Assignment: Every line in the data below that holds "summer" should be found and copied.

Data records:
***
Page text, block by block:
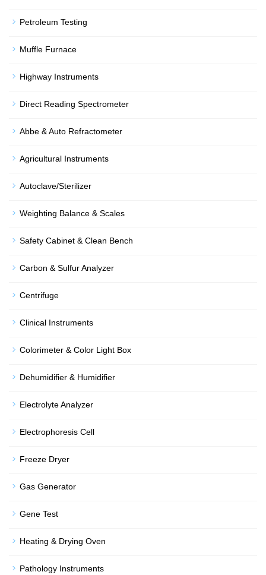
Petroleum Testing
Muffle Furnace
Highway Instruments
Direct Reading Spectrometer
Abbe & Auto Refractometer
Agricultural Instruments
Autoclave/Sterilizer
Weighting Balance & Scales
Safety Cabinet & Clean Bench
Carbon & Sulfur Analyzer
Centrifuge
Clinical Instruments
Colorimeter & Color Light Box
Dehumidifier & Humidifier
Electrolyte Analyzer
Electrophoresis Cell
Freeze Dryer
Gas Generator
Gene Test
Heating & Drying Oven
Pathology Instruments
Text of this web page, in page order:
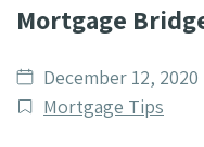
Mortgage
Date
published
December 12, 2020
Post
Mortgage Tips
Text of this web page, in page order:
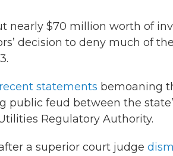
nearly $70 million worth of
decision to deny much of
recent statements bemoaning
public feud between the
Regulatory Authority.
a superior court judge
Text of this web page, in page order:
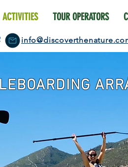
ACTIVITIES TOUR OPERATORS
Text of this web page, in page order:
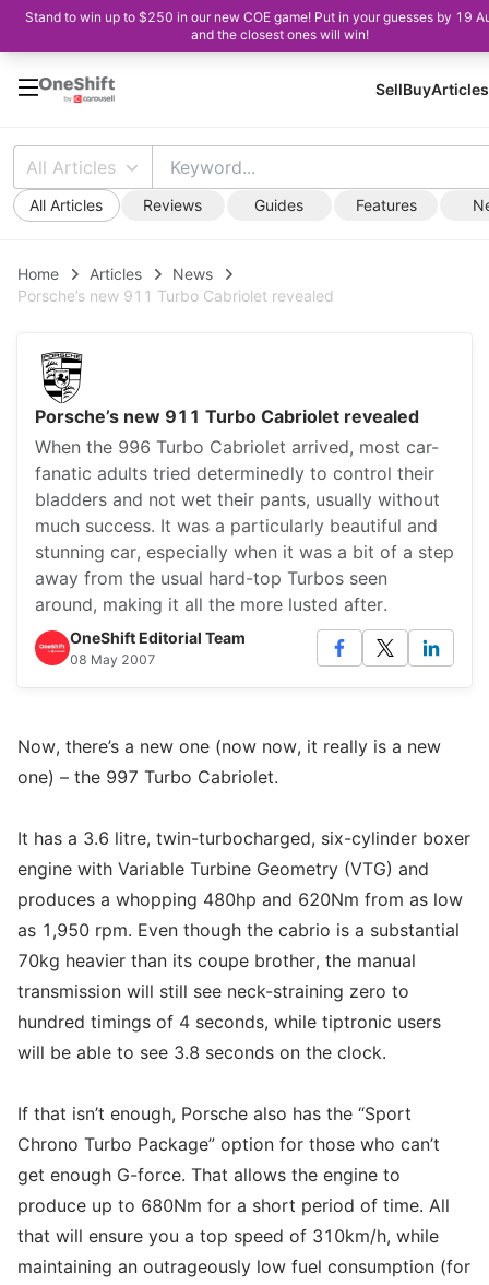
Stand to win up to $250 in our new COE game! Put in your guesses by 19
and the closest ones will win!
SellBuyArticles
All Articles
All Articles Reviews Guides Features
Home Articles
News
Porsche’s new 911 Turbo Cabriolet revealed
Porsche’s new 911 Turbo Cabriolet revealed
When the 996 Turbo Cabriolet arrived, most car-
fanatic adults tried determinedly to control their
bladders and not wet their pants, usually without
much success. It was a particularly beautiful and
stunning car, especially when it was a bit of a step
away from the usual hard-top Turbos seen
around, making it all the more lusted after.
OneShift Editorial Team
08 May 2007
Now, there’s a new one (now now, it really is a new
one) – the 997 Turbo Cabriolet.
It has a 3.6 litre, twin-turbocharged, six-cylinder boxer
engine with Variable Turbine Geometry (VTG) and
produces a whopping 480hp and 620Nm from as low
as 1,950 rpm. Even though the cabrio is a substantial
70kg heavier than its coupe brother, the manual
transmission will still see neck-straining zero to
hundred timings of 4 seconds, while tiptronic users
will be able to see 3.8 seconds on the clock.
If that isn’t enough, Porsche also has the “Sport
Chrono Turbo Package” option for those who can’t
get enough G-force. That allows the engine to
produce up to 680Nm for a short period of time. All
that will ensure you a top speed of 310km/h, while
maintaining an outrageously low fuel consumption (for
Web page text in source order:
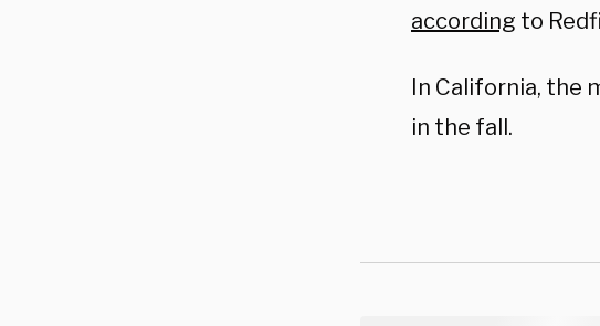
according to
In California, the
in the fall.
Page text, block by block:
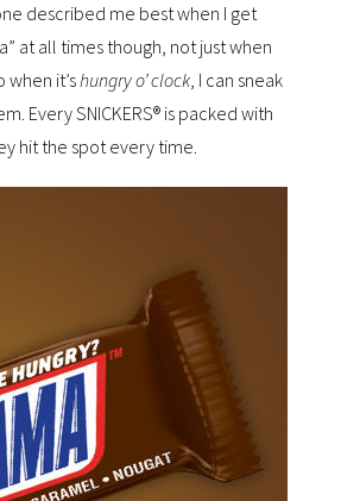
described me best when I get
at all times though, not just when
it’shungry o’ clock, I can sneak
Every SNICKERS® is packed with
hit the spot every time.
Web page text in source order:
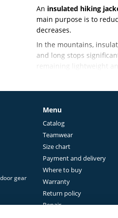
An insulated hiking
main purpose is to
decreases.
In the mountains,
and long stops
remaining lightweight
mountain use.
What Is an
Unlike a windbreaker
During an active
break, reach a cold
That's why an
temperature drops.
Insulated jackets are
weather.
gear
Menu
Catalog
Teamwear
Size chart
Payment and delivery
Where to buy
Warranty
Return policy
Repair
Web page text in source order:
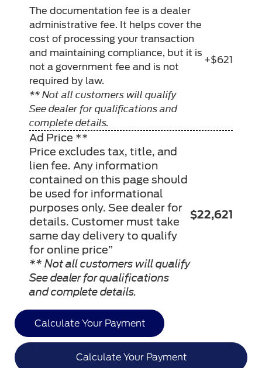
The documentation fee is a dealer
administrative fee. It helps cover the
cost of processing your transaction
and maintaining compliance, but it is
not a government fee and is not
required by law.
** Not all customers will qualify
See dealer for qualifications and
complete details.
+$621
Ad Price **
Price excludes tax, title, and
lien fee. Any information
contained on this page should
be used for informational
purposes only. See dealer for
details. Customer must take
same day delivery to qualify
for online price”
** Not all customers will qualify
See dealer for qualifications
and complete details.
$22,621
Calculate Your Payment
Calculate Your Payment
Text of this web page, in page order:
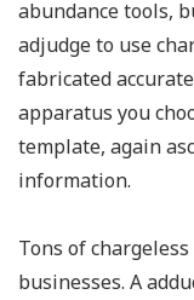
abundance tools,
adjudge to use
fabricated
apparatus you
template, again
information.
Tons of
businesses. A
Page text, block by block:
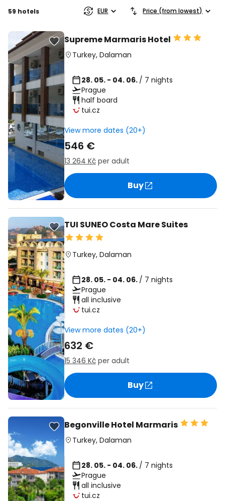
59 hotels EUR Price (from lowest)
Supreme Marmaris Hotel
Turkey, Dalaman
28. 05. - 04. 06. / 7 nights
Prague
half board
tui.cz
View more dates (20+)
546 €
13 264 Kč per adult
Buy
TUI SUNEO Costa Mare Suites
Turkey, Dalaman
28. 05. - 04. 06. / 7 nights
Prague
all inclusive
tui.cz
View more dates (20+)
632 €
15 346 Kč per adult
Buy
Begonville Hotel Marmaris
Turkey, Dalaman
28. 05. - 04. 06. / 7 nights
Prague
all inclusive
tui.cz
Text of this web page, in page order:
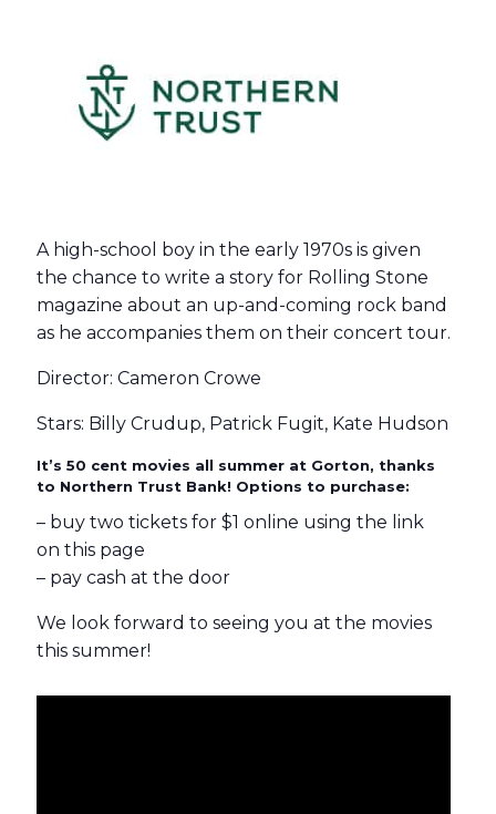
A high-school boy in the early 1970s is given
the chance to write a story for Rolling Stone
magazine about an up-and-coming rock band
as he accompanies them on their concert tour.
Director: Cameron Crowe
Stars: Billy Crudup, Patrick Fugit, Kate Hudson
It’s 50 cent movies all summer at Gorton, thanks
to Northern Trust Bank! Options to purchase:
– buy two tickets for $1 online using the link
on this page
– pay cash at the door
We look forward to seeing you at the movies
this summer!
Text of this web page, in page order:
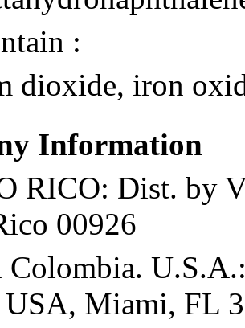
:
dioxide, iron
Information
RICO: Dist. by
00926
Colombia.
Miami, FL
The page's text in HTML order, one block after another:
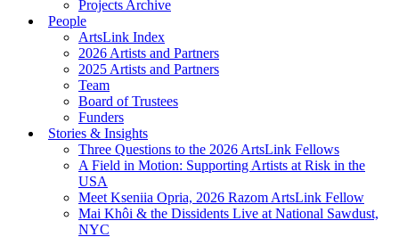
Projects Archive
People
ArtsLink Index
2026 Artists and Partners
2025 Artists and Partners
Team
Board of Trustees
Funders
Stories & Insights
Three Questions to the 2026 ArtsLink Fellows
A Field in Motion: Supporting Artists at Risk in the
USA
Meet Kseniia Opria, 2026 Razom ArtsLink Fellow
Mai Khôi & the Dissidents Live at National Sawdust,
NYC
***
Answer to this exercise:
It’s 50 cent movies all summer at Gorton, thanks
this summer!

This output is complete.